Realistically, war is hell. And from the accounts I've heard, when it isn't hell, it's tedium. Holding positions. Waiting for orders. Sleeping at odd hours. Repairing and maintaining equipment. And that's if you're fortunate enough to have good lines of communication and supply, and fortified positions- otherwise, it may involve a lot of running, hiding, scavenging, and starving.
Any game that puts the player into a position where their character is making a significant difference in the conflict has a fine line to walk, and it often seems hard enough not to overplay their role, let alone avoid oversimplifying the dynamics of long-term conflicts, insurgencies, non-combatant civilian populations, and so forth.
I agree that it could be done, and would be worth doing.
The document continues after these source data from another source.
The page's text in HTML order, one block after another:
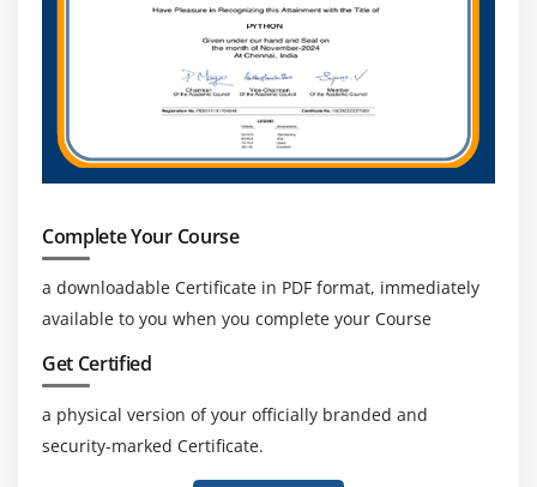
Complete Your Course
a downloadable Certificate in PDF format, immediately
available to you when you complete your Course
Get Certified
a physical version of your officially branded and
security-marked Certificate.
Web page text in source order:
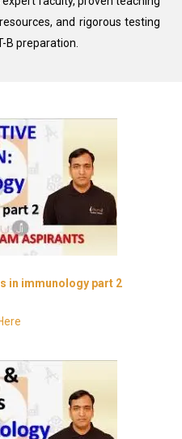
and rigorous testing
B preparation.
in immunology part 2
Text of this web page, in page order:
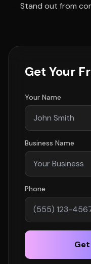
Stand out from
Get Your
Your Name
Business Name
Phone
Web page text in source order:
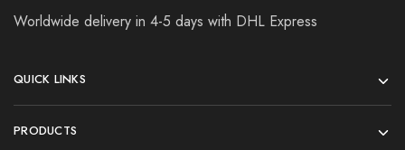
Worldwide delivery in 4-5 days with DHL Express
QUICK LINKS
PRODUCTS
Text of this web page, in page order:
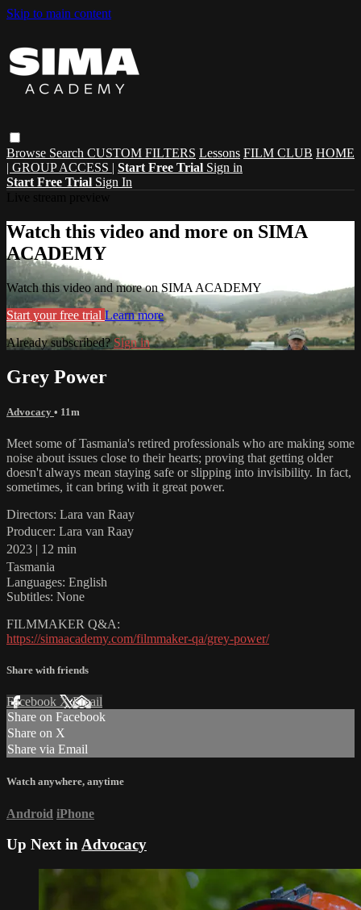
Skip to main content
Browse Search CUSTOM FILTERS Lessons FILM CLUB HOME
| GROUP ACCESS | Start Free Trial Sign in
Start Free Trial Sign In
Watch this video and more on SIMA
ACADEMY
Watch this video and more on SIMA ACADEMY
Start your free trial Learn more
Already subscribed?Sign in
Grey Power
Advocacy • 11m
Meet some of Tasmania's retired professionals who are making some
noise about issues close to their hearts; proving that getting older
doesn't always mean staying safe or slipping into invisibility. In fact,
sometimes, it can bring with it great power.
Directors: Lara van Raay
Producer: Lara van Raay
2023 | 12 min
Tasmania
Languages: English
Subtitles: None
FILMMAKER Q&A:
https://simaacademy.com/filmmaker-qa/grey-power/
Share with friends
Facebook XEmail
Share on Facebook
Share on X
Share via Email
Watch anywhere, anytime
Android iPhone
Up Next inAdvocacy
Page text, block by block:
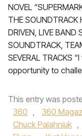
NOVEL
THE SOUNDTRACK
DRIVEN, LIVE BAND
SOUNDTRACK,
SEVERAL TRACKS
opportunity to
This entry was
360 , 360
Chuck Palahniuk ,
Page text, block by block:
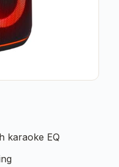
karaoke EQ
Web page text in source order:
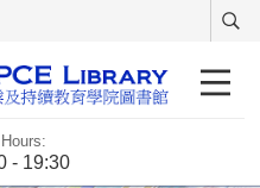
- 19:30
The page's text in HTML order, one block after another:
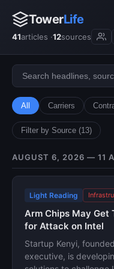
TowerLife
41articles ·12sources
All Carriers
Filter by Source (13)
AUGUST 6, 2026 — 11
Light Reading
Arm Chips May Get
for Attack on Intel
Startup Kenyi,
executive, is
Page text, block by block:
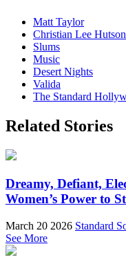
Matt Taylor
Christian Lee Hutson
Slums
Music
Desert Nights
Valida
The Standard
Related Stories
Dreamy, Defiant,
Women’s Power to
March 20 2026 Standard
See More
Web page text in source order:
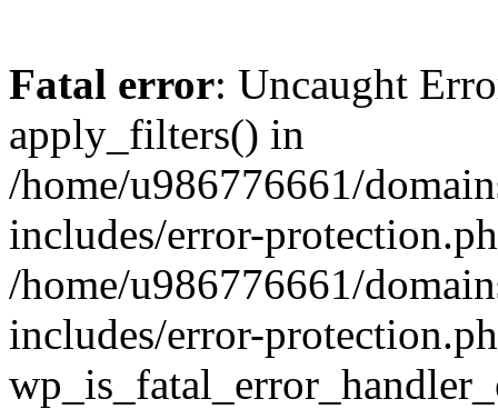
Fatal error: Uncaught
apply_filters() in
/home/u986776661/
includes/error-
/home/u986776661/
includes/error-
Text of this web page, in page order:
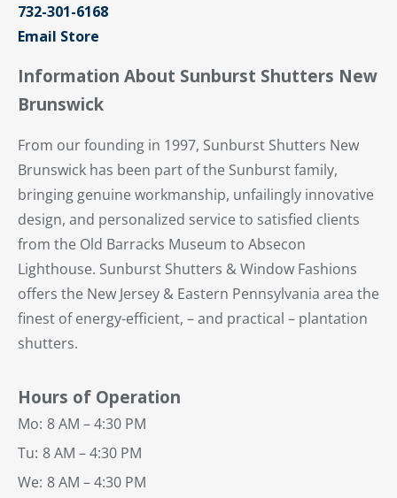
732-301-6168
Email Store
Information About Sunburst Shutters New
Brunswick
From our founding in 1997, Sunburst Shutters New
Brunswick has been part of the Sunburst family,
bringing genuine workmanship, unfailingly innovative
design, and personalized service to satisfied clients
from the Old Barracks Museum to Absecon
Lighthouse. Sunburst Shutters & Window Fashions
offers the New Jersey & Eastern Pennsylvania area the
finest of energy-efficient, – and practical – plantation
shutters.
Hours of Operation
Mo: 8 AM – 4:30 PM
Tu: 8 AM – 4:30 PM
We: 8 AM – 4:30 PM
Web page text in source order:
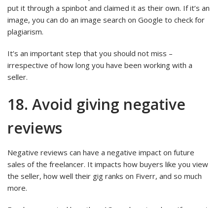
put it through a spinbot and claimed it as their own. If it’s an
image, you can do an image search on Google to check for
plagiarism.
It’s an important step that you should not miss –
irrespective of how long you have been working with a
seller.
18. Avoid giving negative
reviews
Negative reviews can have a negative impact on future
sales of the freelancer. It impacts how buyers like you view
the seller, how well their gig ranks on Fiverr, and so much
more.
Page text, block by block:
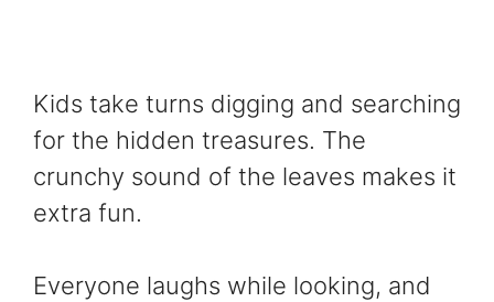
Kids take turns digging and searching
for the hidden treasures. The
crunchy sound of the leaves makes it
extra fun.
Everyone laughs while looking, and
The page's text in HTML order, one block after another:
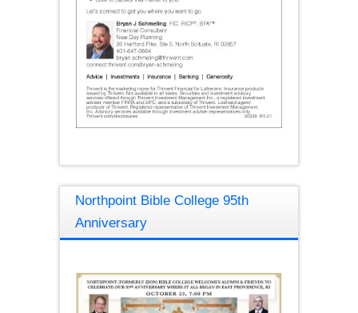
Northpoint Bible College 95th
Anniversary
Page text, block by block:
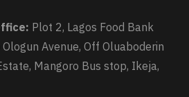
Plot 2, Lagos Food Bank
Ologun Avenue, Off Oluaboderin
Mangoro Bus stop, Ikeja,
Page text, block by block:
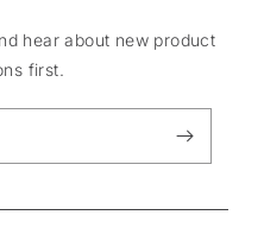
hear about new product
first.
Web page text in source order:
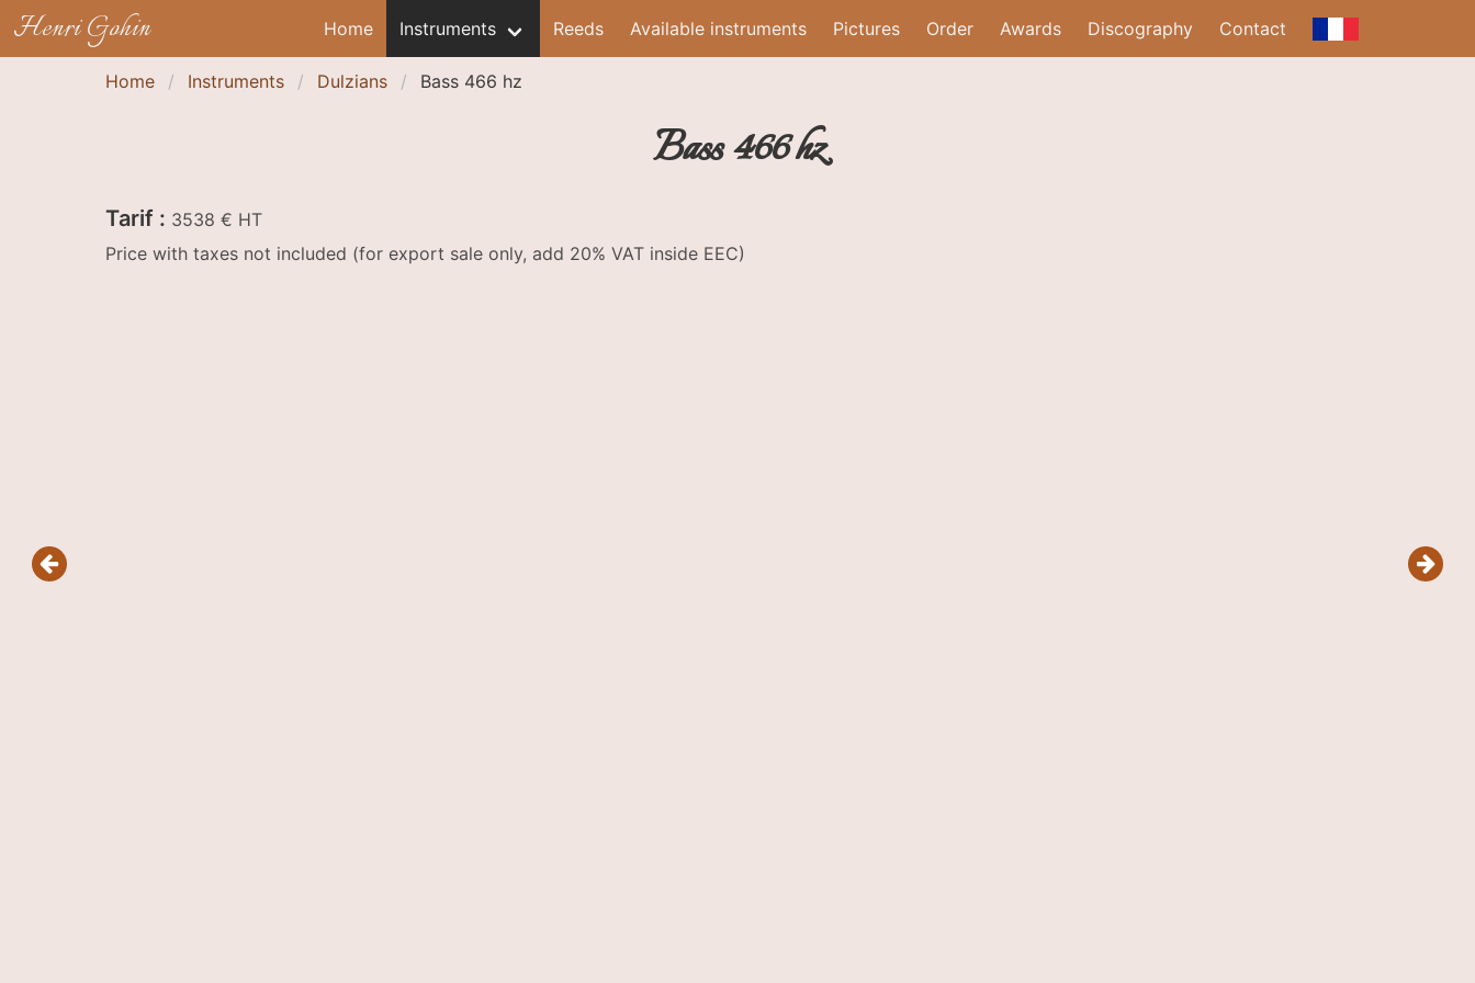
Henri Gohin Home Instruments Reeds Available instruments Pictures Order Awards Discography Contact
Home Instruments Dulzians Bass 466 hz
Bass 466 hz
Tarif : 3538 € HT
Price with taxes not included (for export sale only, add 20% VAT inside EEC)
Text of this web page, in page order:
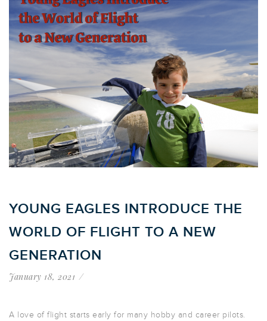
YOUNG EAGLES INTRODUCE THE
WORLD OF FLIGHT TO A NEW
GENERATION
January 18, 2021
A love of flight starts early for many hobby and career pilots.
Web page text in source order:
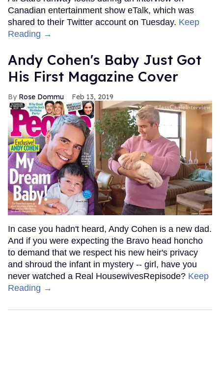
Canadian entertainment show eTalk, which was
shared to their Twitter account on Tuesday. Keep
Reading →
Andy Cohen's Baby Just Got
His First Magazine Cover
Rose Dommu Feb 13, 2019
In case you hadn't heard, Andy Cohen is a new dad.
And if you were expecting the Bravo head honcho
to demand that we respect his new heir's privacy
and shroud the infant in mystery -- girl, have you
never watched a Real HousewivesRepisode? Keep
Reading →
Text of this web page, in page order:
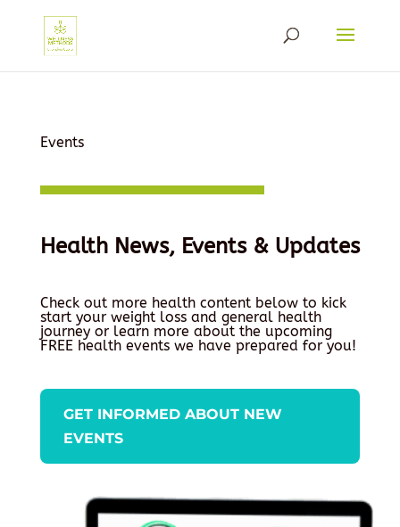
Events
Health News, Events & Updates
Check out more health content below to kick
start your weight loss and general health
journey or learn more about the upcoming
FREE health events we have prepared for you!
GET INFORMED ABOUT NEW
EVENTS
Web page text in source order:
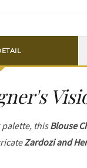
palette, thisBlouse
Zardozi and
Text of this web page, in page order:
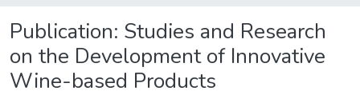
Publication: Studies and Research
on the Development of Innovative
Wine-based Products
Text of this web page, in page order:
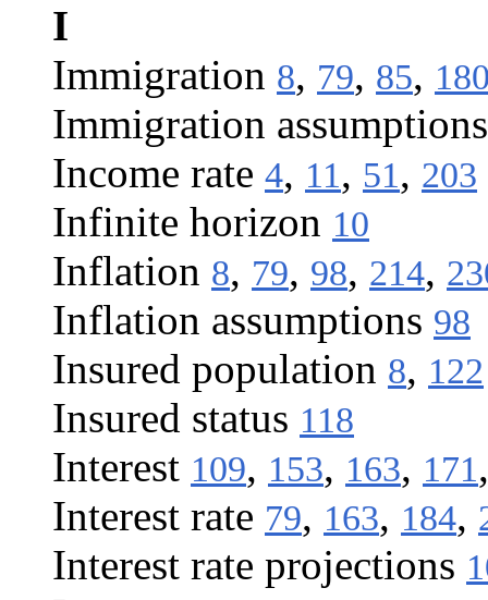
I
Immigration 8, 79, 85,
Immigration assumptions
Income rate 4, 11, 51, 203
Infinite horizon 10
Inflation 8, 79, 98, 214,
Inflation assumptions 98
Insured population 8, 122
Insured status 118
Interest 109, 153, 163, 171
Interest rate 79, 163, 184,
Interest rate projections
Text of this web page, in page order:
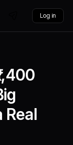
Log in
Real
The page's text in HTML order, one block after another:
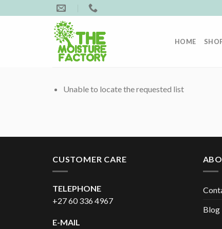
to
HOME
Unable to locate the requested list
CUSTOMER CARE
TELEPHONE
+27 60 336 4967
E-MAIL
Blog
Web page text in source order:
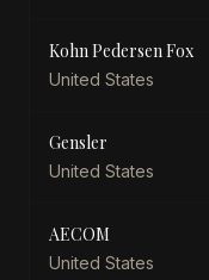
Kohn Pedersen Fox
United States
Gensler
United States
AECOM
United States
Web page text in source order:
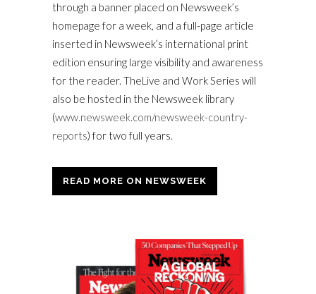
through a banner placed on Newsweek’s
homepage for a week, and a full-page article
inserted in Newsweek’s international print
edition ensuring large visibility and awareness
for the reader. TheLive and Work Series will
also be hosted in the Newsweek library
(www.newsweek.com/newsweek-country-
reports) for two full years.
READ MORE ON NEWSWEEK
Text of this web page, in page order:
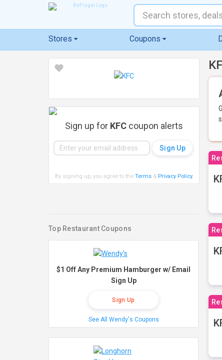
Stores Coupons
Sign up for KFC coupon alerts
By signing up, you agree to the Terms& Privacy Policy.
Top Restaurant Coupons
$1 Off Any Premium Hamburger w/ Email
Sign Up
Sign Up
See All Wendy's Coupons
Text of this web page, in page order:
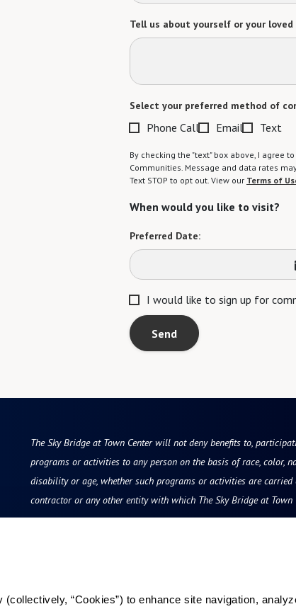
“Cookies”) to enhance site navigation,
Tell us about yourself or your loved
Select your preferred method of
Phone Call Email Text
By checking the "text" box above, I agree
Communities. Message and data rates
Text STOP to opt out. View our Terms of
When would you like to visit?
Preferred Date:
I would like to sign up for
Send
The Sky Bridge at Town Center will not deny benefits to,
programs or activities to any person on the basis of race, color,
disability or age, whether such programs or activities are
contractor or any other entity with which The Sky Bridge at Town
Photos & Floor Plans
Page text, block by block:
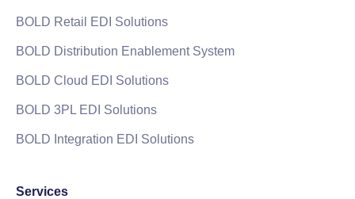
BOLD Retail EDI Solutions
BOLD Distribution Enablement System
BOLD Cloud EDI Solutions
BOLD 3PL EDI Solutions
BOLD Integration EDI Solutions
Services
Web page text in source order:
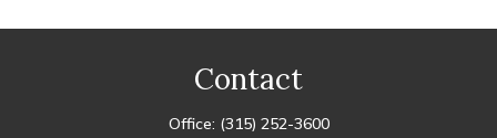
Contact
Office: (315) 252-3600
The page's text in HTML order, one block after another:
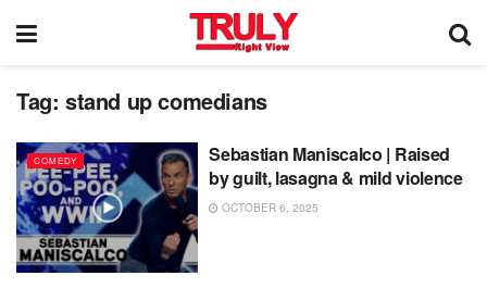
Tag: stand up comedians
COMEDY
Sebastian Maniscalco | Raised
by guilt, lasagna & mild violence
OCTOBER 6, 2025
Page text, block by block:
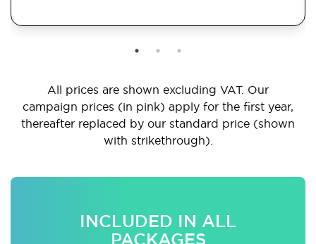
All prices are shown excluding VAT. Our
campaign prices (in pink) apply for the first year,
thereafter replaced by our standard price (shown
with strikethrough).
INCLUDED IN ALL
PACKAGES
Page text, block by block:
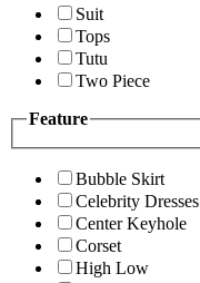
Suit
Tops
Tutu
Two Piece
Feature
Bubble Skirt
Celebrity Dresses
Center Keyhole
Corset
High Low
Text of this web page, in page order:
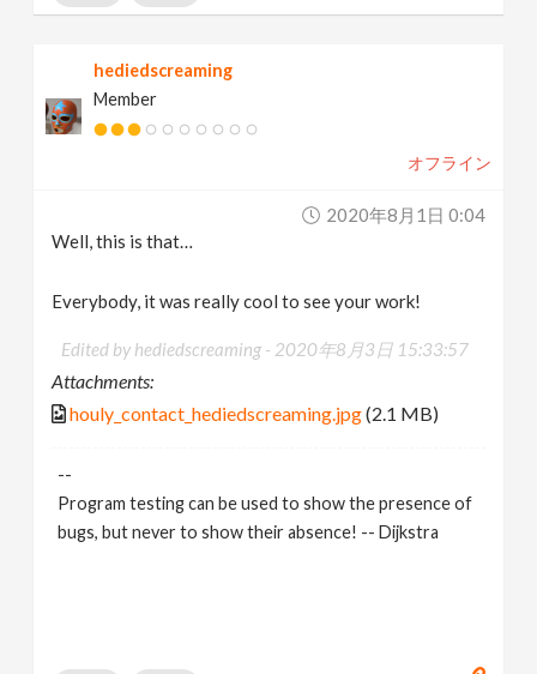
hediedscreaming
Member
オフライン
2020年8月1日 0:04
Well, this is that…
Everybody, it was really cool to see your work!
Edited by hediedscreaming - 2020年8月3日 15:33:57
Attachments:
houly_contact_hediedscreaming.jpg(2.1 MB)
--
Program testing can be used to show the presence of
bugs, but never to show their absence! -- Dijkstra
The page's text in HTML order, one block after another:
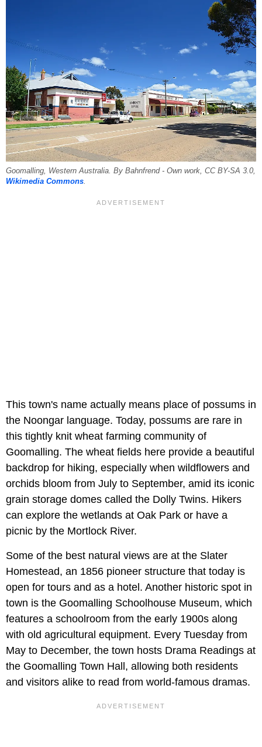
Goomalling, Western Australia. By Bahnfrend - Own work, CC BY-SA 3.0,
Wikimedia Commons.
This town's name actually means place of possums in
the Noongar language. Today, possums are rare in
this tightly knit wheat farming community of
Goomalling. The wheat fields here provide a beautiful
backdrop for hiking, especially when wildflowers and
orchids bloom from July to September, amid its iconic
grain storage domes called the Dolly Twins. Hikers
can explore the wetlands at Oak Park or have a
picnic by the Mortlock River.
Some of the best natural views are at the Slater
Homestead, an 1856 pioneer structure that today is
open for tours and as a hotel. Another historic spot in
town is the Goomalling Schoolhouse Museum, which
features a schoolroom from the early 1900s along
with old agricultural equipment. Every Tuesday from
May to December, the town hosts Drama Readings at
the Goomalling Town Hall, allowing both residents
and visitors alike to read from world-famous dramas.
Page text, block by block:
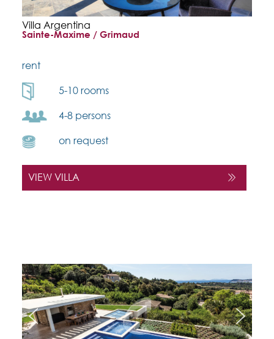
Villa Argentina
Sainte-Maxime / Grimaud
rent
5-10 rooms
4-8 persons
on request
VIEW VILLA
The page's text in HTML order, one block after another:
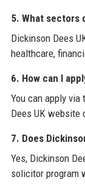
5. What sectors
Dickinson Dees
healthcare,
6. How can I
You can apply
Dees UK website
7. Does
Yes, Dickinson
solicitor program
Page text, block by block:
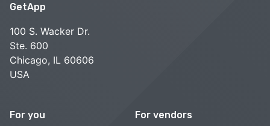
GetApp
100 S. Wacker Dr.
Ste. 600
Chicago, IL 60606
USA
For you For vendors
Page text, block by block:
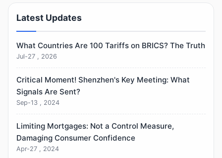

But I almost wonder if it wouldn't require the genre to be torn up by the roots and redesigned. Death is almost inevitably either simply a failure state (go back to the last checkpoint and try again) or a scripted inevitability (Here we see that war is brutal and good people get caught up in events beyond their control, please wait while we load a scene featuring a different character.) Likewise, capture or serious injury. Characters are either named and important, or they're faceless "mooks" to be taken down by the dozen, often not even graced with individual faces. Holding a fortified position and gunning down hundreds of people doesn't lead to long sessions with a counselor, but a "bi-dink" and an achievement.
It somewhat seems like until some serious issues are given the time and energy they warrant, things like change in venue or the protagonist's nationality risk being little more than window dressing. A controversially-nationed hero or heroine might inspire some hastily assembled ire from Fox News or the like, but if the underlying mechanics make it little different, is it really going to be memorable or thought-provoking? And even if it succeeds on those fronts, does it run the risk of failing commercially, or failing to entertain?